BusinessTV analyst gets Supreme Court notice

BY PTI| IN Media Practice | 01/04/2008
Barely a month ago, former Sebi chief M Damodaran had ticked off media personalities for "talking up" and "talking down" stocks.
Reprinted from the INDIAN EXPRESS

PTI: The Supreme Court today issued notice to financial analyst and TV personality Mathew Easow for allegedly advising investors to buy certain scrips, while he himself was selling those stocks. The bench headed by Justice S H Kapadia, while seeking a reply from Easow, who is also a commentator for CNBC TV channel, also stayed the Securities Appellate Tribunal (SAT) judgement that imposed penalty on the market regulator. It also asked the respondent (Easow) to disclose the contract between him and the TV channel.

 

Barely a month ago, former Sebi chief M Damodaran had ticked off media personalities for "talking up" and "talking down" stocks.

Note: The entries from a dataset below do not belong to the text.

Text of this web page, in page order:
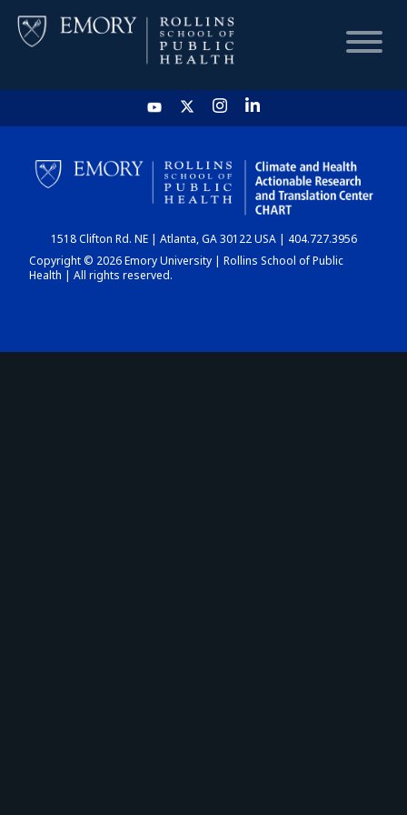
HOME
CHART
DASHBOARD
1518 Clifton Rd. NE | Atlanta, GA 30122 USA | 404.727.3956
Copyright © 2026 Emory University | Rollins School of Public
Health | All rights reserved.
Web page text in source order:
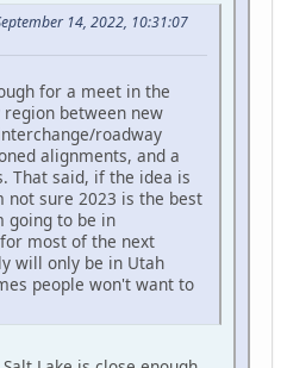
14, 2022, 10:31:07
for a meet in the
between new
roadway
alignments, and a
That said, if the idea is
sure 2023 is the best
going to be in
most of the next
will only be in Utah
people won't want to
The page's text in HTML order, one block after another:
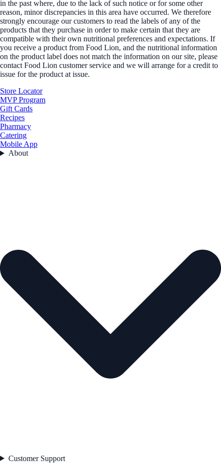
in the past where, due to the lack of such notice or for some other
reason, minor discrepancies in this area have occurred. We therefore
strongly encourage our customers to read the labels of any of the
products that they purchase in order to make certain that they are
compatible with their own nutritional preferences and expectations. If
you receive a product from Food Lion, and the nutritional information
on the product label does not match the information on our site, please
contact Food Lion customer service and we will arrange for a credit to
issue for the product at issue.
Store Locator
MVP Program
Gift Cards
Recipes
Pharmacy
Catering
Mobile App
About
Customer Support
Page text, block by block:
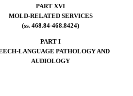
PART XVI
MOLD-RELATED SERVICES
(ss. 468.84-468.8424)
PART I
LANGUAGE PATHOLOGY AND
AUDIOLOGY
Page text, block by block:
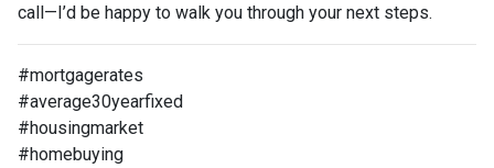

The tribunal had set aside the market regulator’s order holding the Mathew Easow Research Securities chairman, an exclusive commentator for the CNBC TV channel, guilty of violating Regulation 4(2)(f) of the Sebi (Prohibition of Fraudulent and Unfair Trade Practices relating to Securities Market) Regulations.

 

Seeking strict action against the financial analyst, solicitor general G E Vahanvati and Pratap Venugopal alleged that Easow, who regularly featured on various electronic and print media, had recommended a very impressive price appreciation in certain scrips while he himself sold those immediately, enabling himself to earn a huge profit at the cost of unsuspecting investors.

 

Sebi had sought punitive action against Easow, who had been allegedly misleading investors by giving false and misleading tips on trading of scrips through CNBC TV Channel and its portal www.moneycontrol.com. Challenging the SAT order that gave a clean chit to Easow, Sebi said the tribunal had failed to appreciate that the respondent had recommended a very impressive price appreciation in certain scrips (between June and December 2005) within a short term, while he himself had sold those very shares on the same day. The counsel said, "The respondent sent six e-mails, which are the subject matter of these proceedings to TV 18, giving stock advise with buy and sell recommendations regarding four listed companies."

 

While enquiring into the trading pattern of Easow, Sebi found that he had taken an opposite trading pattern to what had been recommended to the investors. "It is axiomatic that a person who recommends others to buy securities must himself be either passive or buy such securities rather than sell them," the petition said. "The only circumstance when a person would sell securities after telling lay investors to buy would be a person who is taking advantage of his misleading information in the first place by giving stock tips, thereby inflating the price of the stock and then offloading such securities after the recommendation is aired," it added.